RectifHyd outperforms the EIA-923 method when evaluated using 1970–2000 monthly observations, with the reservoir release proxy providing the largest and most robust improvement (Fig. 8). The reservoir release proxy achieves median KGE of 0.82, 90% confidence interval [0.26, 0.96], based on results for 132 plants. This compares to KGE of 0.42 [−0.19, 0.79] for the EIA-923 method applied to the same 132 plants. The downstream flow proxy achieves median KGE of 0.56 [−0.12, 0.84], based on results for 814 dams. This compares to KGE of 0.43 [−0.44, 0.80] for the EIA-923 method applied to the same plants.

Fig. 8
figure 8

KGE scores for monthly hydropower created for period 1970–2000, comparing EIA-923 imputation method against RectifHyd proxy for the reservoir release cases (132 plants) and downstream flow cases (814 plants).

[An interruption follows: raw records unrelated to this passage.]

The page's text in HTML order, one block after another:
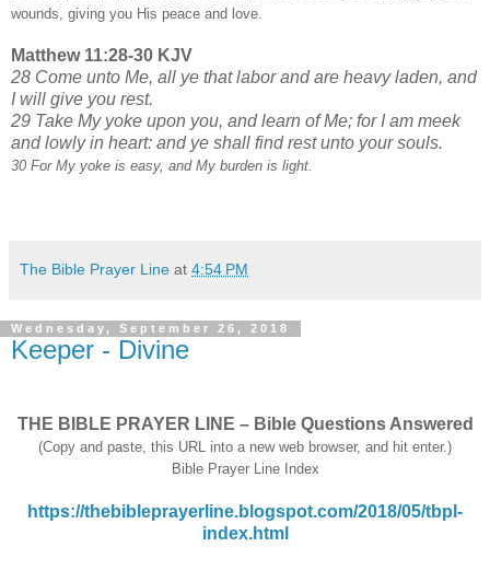
wounds, giving you His peace and love.
Matthew 11:28-30 KJV
28 Come unto Me, all ye that labor and are heavy laden, and
I will give you rest.
29 Take My yoke upon you, and learn of Me; for I am meek
and lowly in heart: and ye shall find rest unto your souls.
30 For My yoke is easy, and My burden is light.
The Bible Prayer Line at 4:54 PM
Wednesday, September 26, 2018
Keeper - Divine
THE BIBLE PRAYER LINE – Bible Questions Answered
(Copy and paste, this URL into a new web browser, and hit enter.)
Bible Prayer Line Index
https://thebibleprayerline.blogspot.com/2018/05/tbpl-
index.html

The RectifHyd approach achieves robust performance improvement over EIA-923 for most census regions (Fig. 9). Largest and most robust performance improvements are found in regions with relatively few plants represented as well as regions where most plants can be associated with a reservoir release record to inform disaggregation of annual generation. RectifHyd does not outperform EIA-923 imputation method in the Pacific or New England census regions overall for the plants evaluated. These are regions featuring hundreds of hydropower facilities and, especially for New England, limited reservoir release data for a generation proxy. RectifHyd could perhaps be improved in these regions if a larger number of downstream flow gage information; one gage selected per HUC4 watershed may be insufficient in these regions to represent the large diversity of hydropower plants located across many and diverse rivers. Strong performance of reservoir release proxy in all regions shows how further collection of reservoir operations data could be employed to drastically improve the accuracy of available monthly hydropower generation data for the United States.

Fig. 9
figure 9

KGE scores for monthly hydropower created for period 1970–2000, for which observational data are available, comparing EIA-923 imputation method against RectifHyd for each census region.